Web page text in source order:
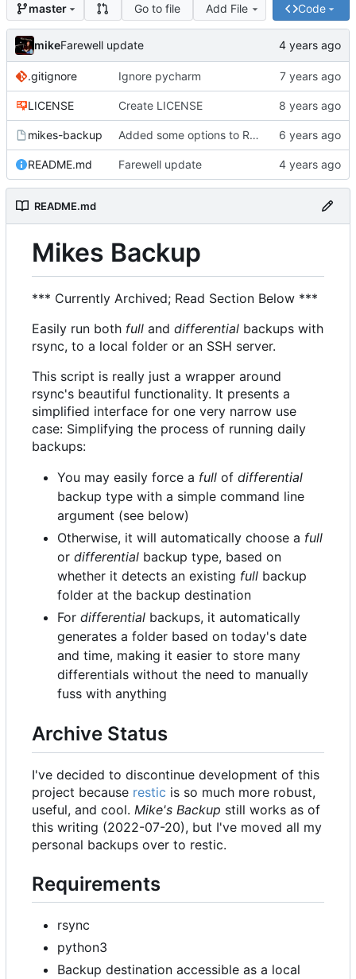
master Go to file Add File Code
mikeFarewell update
.gitignore Ignore pycharm
LICENSE Create LICENSE
mikes-backup Added some options to Rsync for: Verbose, One File System, Skip Links
README.md Farewell update
README.md
Mikes Backup
*** Currently Archived; Read Section Below ***
Easily run both full and differential backups with
rsync, to a local folder or an SSH server.
This script is really just a wrapper around
rsync's beautiful functionality. It presents a
simplified interface for one very narrow use
case: Simplifying the process of running daily
backups:
You may easily force a full of differential
backup type with a simple command line
argument (see below)
Otherwise, it will automatically choose a full
or differential backup type, based on
whether it detects an existing full backup
folder at the backup destination
For differential backups, it automatically
generates a folder based on today's date
and time, making it easier to store many
differentials without the need to manually
fuss with anything
Archive Status
I've decided to discontinue development of this
project because restic is so much more robust,
useful, and cool. Mike's Backup still works as of
this writing (2022-07-20), but I've moved all my
personal backups over to restic.
Requirements
rsync
python3
Backup destination accessible as a local
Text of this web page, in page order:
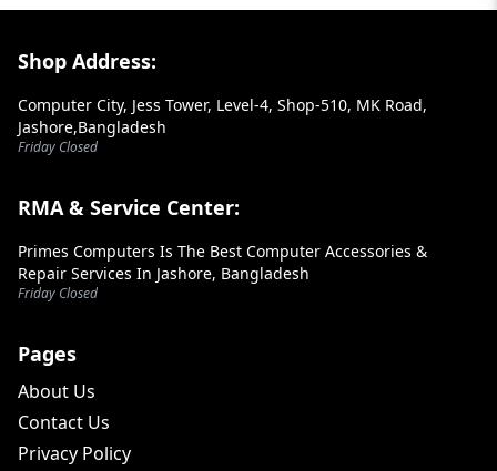
Footer Section
Shop Address:
Computer City, Jess Tower, Level-4, Shop-510, MK Road,
Jashore,Bangladesh
Friday Closed
RMA & Service Center:
Primes Computers Is The Best Computer Accessories &
Repair Services In Jashore, Bangladesh
Friday Closed
Pages
About Us
Contact Us
Privacy Policy
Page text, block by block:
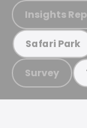
Insights
Safari Park
Survey
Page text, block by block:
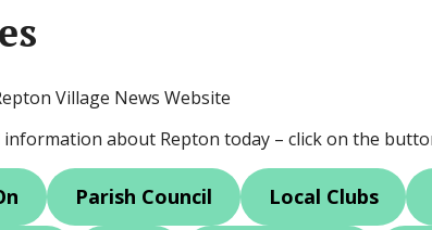
Village News Website
about Repton today – click on the
Parish Council Local Clubs
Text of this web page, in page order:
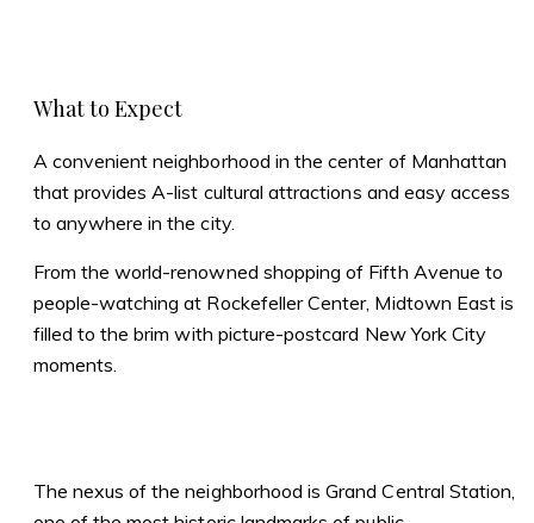
What to Expect
A convenient neighborhood in the center of Manhattan
that provides A-list cultural attractions and easy access
to anywhere in the city.
From the world-renowned shopping of Fifth Avenue to
people-watching at Rockefeller Center, Midtown East is
filled to the brim with picture-postcard New York City
moments.
The nexus of the neighborhood is Grand Central Station,
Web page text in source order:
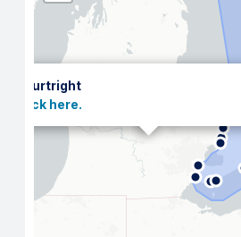
Courtright
Click here.
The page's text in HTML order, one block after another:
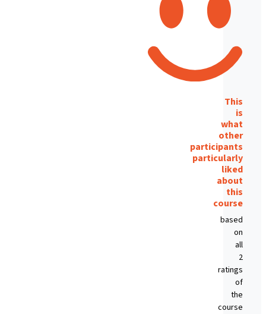
This
is
what
other
participants
particularly
liked
about
this
course
based
on
all
2
ratings
of
the
course
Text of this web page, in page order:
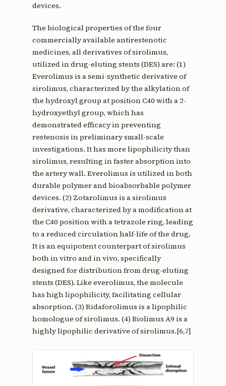
devices.
The biological properties of the four
commercially available antirestenotic
medicines, all derivatives of sirolimus,
utilized in drug-eluting stents (DES) are: (1)
Everolimus is a semi-synthetic derivative of
sirolimus, characterized by the alkylation of
the hydroxyl group at position C40 with a 2-
hydroxyethyl group, which has
demonstrated efficacy in preventing
restenosis in preliminary small-scale
investigations. It has more lipophilicity than
sirolimus, resulting in faster absorption into
the artery wall. Everolimus is utilized in both
durable polymer and bioabsorbable polymer
devices. (2) Zotarolimus is a sirolimus
derivative, characterized by a modification at
the C40 position with a tetrazole ring, leading
to a reduced circulation half-life of the drug.
It is an equipotent counterpart of sirolimus
both in vitro and in vivo, specifically
designed for distribution from drug-eluting
stents (DES). Like everolimus, the molecule
has high lipophilicity, facilitating cellular
absorption. (3) Ridaforolimus is a lipophilic
homologue of sirolimus. (4) Biolimus A9 is a
highly lipophilic derivative of sirolimus.[6,7]
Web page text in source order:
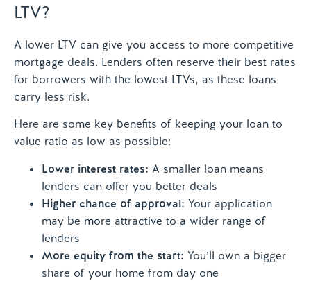
LTV?
A lower LTV can give you access to more competitive
mortgage deals. Lenders often reserve their best rates
for borrowers with the lowest LTVs, as these loans
carry less risk.
Here are some key benefits of keeping your loan to
value ratio as low as possible:
Lower interest rates: A smaller loan means
lenders can offer you better deals
Higher chance of approval: Your application
may be more attractive to a wider range of
lenders
More equity from the start: You’ll own a bigger
share of your home from day one
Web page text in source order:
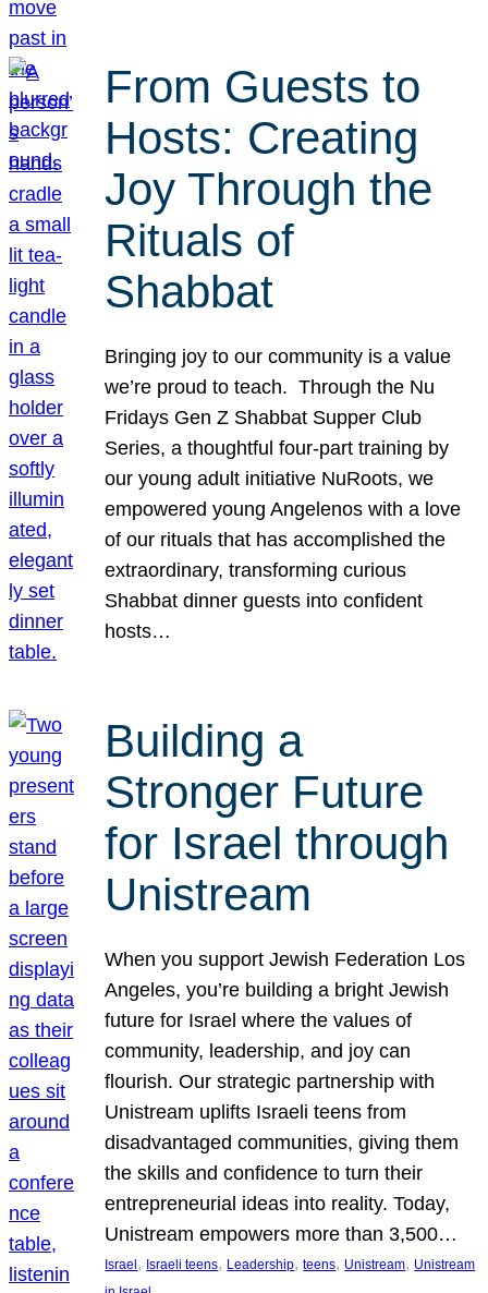
From Guests to
Hosts: Creating
Joy Through the
Rituals of
Shabbat
Bringing joy to our community is a value
we’re proud to teach. Through the Nu
Fridays Gen Z Shabbat Supper Club
Series, a thoughtful four-part training by
our young adult initiative NuRoots, we
empowered young Angelenos with a love
of our rituals that has accomplished the
extraordinary, transforming curious
Shabbat dinner guests into confident
hosts…
Building a
Stronger Future
for Israel through
Unistream
When you support Jewish Federation Los
Angeles, you’re building a bright Jewish
future for Israel where the values of
community, leadership, and joy can
flourish. Our strategic partnership with
Unistream uplifts Israeli teens from
disadvantaged communities, giving them
the skills and confidence to turn their
entrepreneurial ideas into reality. Today,
Unistream empowers more than 3,500…
Israel , Israeli teens, Leadership, teens, Unistream, Unistream
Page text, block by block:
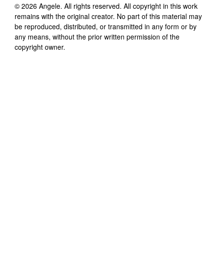
© 2026 Angele. All rights reserved. All copyright in this work
remains with the original creator. No part of this material may
be reproduced, distributed, or transmitted in any form or by
any means, without the prior written permission of the
copyright owner.
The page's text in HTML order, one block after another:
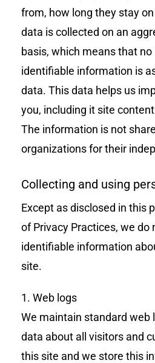
from, how long they stay
data is collected on an
basis, which means that
identifiable information is
data. This data helps us
you, including it site
The information is not
organizations for their
Collecting and using
Except as disclosed in this
of Privacy Practices, we do
identifiable information
site.
1. Web logs
We maintain standard web
data about all visitors and
this site and we store this
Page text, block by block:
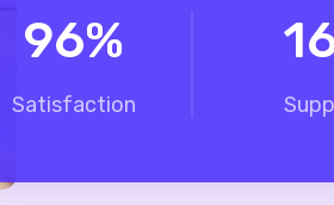
96%
Satisfaction
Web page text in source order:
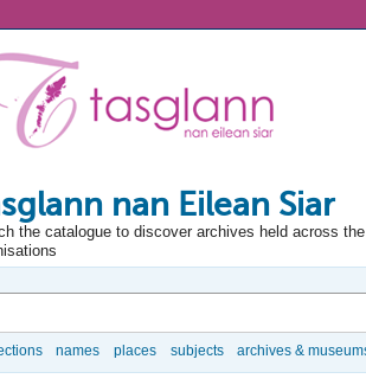
nan Eilean Siar
the catalogue to discover archives held across
names places subjects archives &
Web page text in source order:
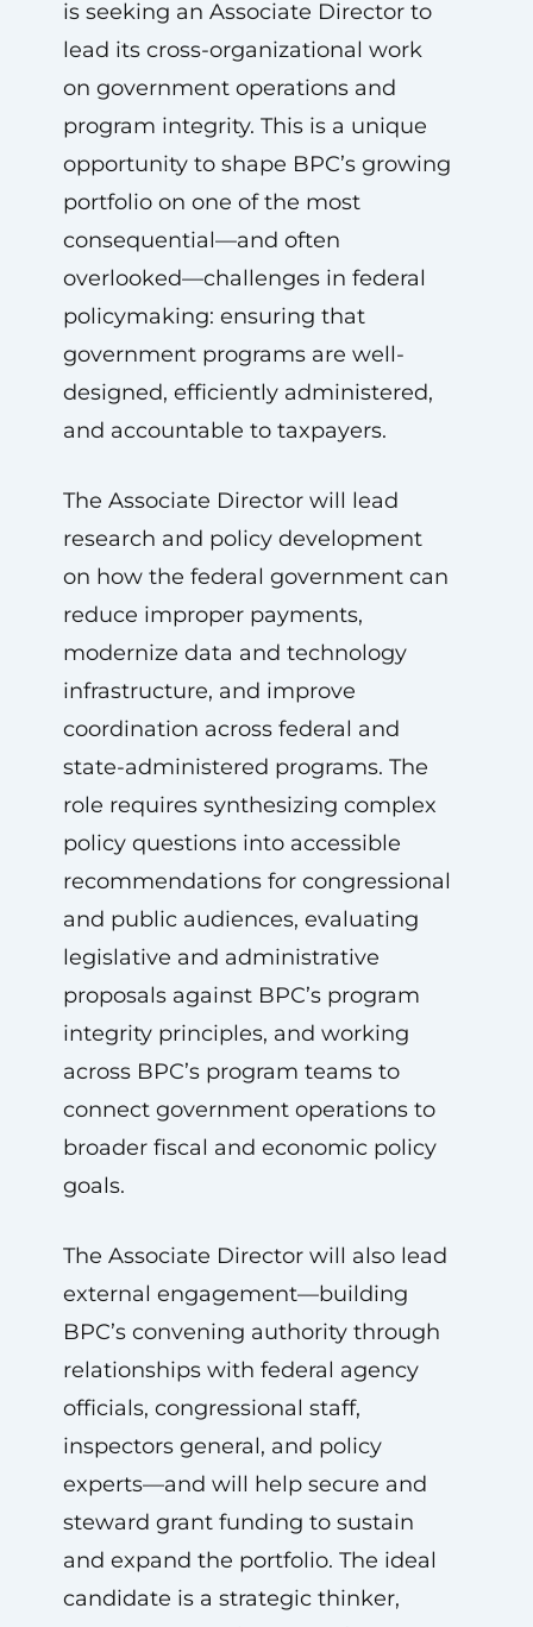
is seeking an Associate Director to
lead its cross-organizational work
on government operations and
program integrity. This is a unique
opportunity to shape BPC’s growing
portfolio on one of the most
consequential—and often
overlooked—challenges in federal
policymaking: ensuring that
government programs are well-
designed, efficiently administered,
and accountable to taxpayers.
The Associate Director will lead
research and policy development
on how the federal government can
reduce improper payments,
modernize data and technology
infrastructure, and improve
coordination across federal and
state-administered programs. The
role requires synthesizing complex
policy questions into accessible
recommendations for congressional
and public audiences, evaluating
legislative and administrative
proposals against BPC’s program
integrity principles, and working
across BPC’s program teams to
connect government operations to
broader fiscal and economic policy
goals.
The Associate Director will also lead
external engagement—building
BPC’s convening authority through
relationships with federal agency
officials, congressional staff,
inspectors general, and policy
experts—and will help secure and
steward grant funding to sustain
and expand the portfolio. The ideal
candidate is a strategic thinker,
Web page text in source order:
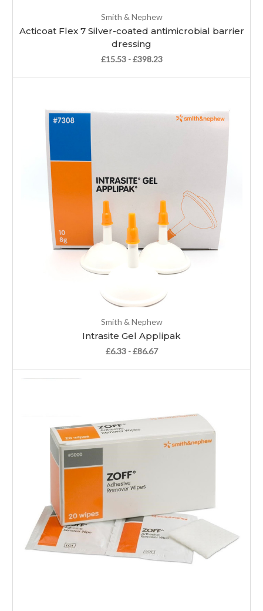
Smith & Nephew
Acticoat Flex 7 Silver-coated antimicrobial barrier
dressing
£15.53 - £398.23
Smith & Nephew
Intrasite Gel Applipak
£6.33 - £86.67
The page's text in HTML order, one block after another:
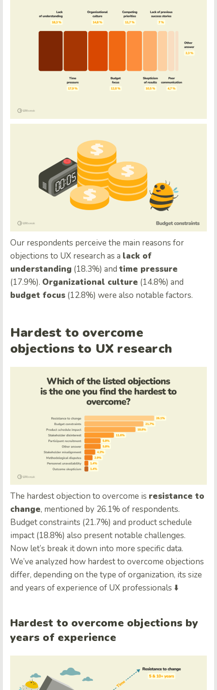
Our respondents perceive the main reasons for
objections to UX research as a lack of
understanding (18.3%) and time pressure
(17.9%). Organizational culture (14.8%) and
budget focus (12.8%) were also notable factors.
Hardest to overcome
objections to UX research
The hardest objection to overcome is resistance to
change, mentioned by 26.1% of respondents.
Budget constraints (21.7%) and product schedule
impact (18.8%) also present notable challenges.
Now let’s break it down into more specific data.
We’ve analyzed how hardest to overcome objections
differ, depending on the type of organization, its size
and years of experience of UX professionals ⬇️
Hardest to overcome objections by
years of experience

§ **Exercise**: The lines to reproduce run from the one above containing "share of your home from day one" through the one containing "Stronger Future". Copy them exactly and leave out all pictures.

§ **Task output**:
share of your home from day one
Web page text in source order:
From Guests to
Hosts: Creating
Joy Through the
Rituals of
Shabbat
Bringing joy to our community is a value
we’re proud to teach. Through the Nu
Fridays Gen Z Shabbat Supper Club
Series, a thoughtful four-part training by
our young adult initiative NuRoots, we
empowered young Angelenos with a love
of our rituals that has accomplished the
extraordinary, transforming curious
Shabbat dinner guests into confident
hosts…
Building a
Stronger Future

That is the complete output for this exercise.